*** Records provided Section Begins ***

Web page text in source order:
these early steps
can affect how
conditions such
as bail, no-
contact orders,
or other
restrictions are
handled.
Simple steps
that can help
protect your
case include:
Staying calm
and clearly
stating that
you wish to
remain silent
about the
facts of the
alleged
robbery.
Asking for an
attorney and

*** Records provided Section Ends ***
*** Records provided Section Begins ***

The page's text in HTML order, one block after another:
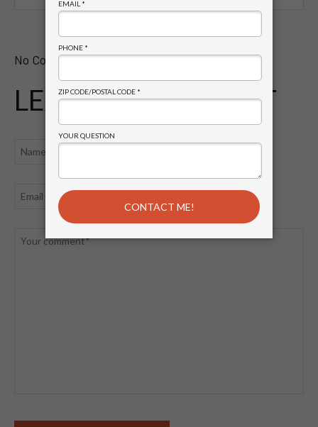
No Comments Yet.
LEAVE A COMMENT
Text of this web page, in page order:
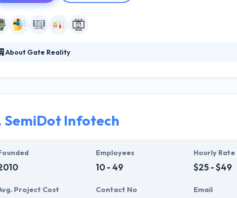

*** Records provided Section Ends ***

Task statement:
When you reach the line containing "The page's text" in the entries above, begin restating word for word, and stop once the line containing "Text of this" has been given. Omit the pictures.

Exercise output:
The page's text in HTML order, one block after another:
No Comments Yet.
LEAVE A COMMENT
Text of this web page, in page order:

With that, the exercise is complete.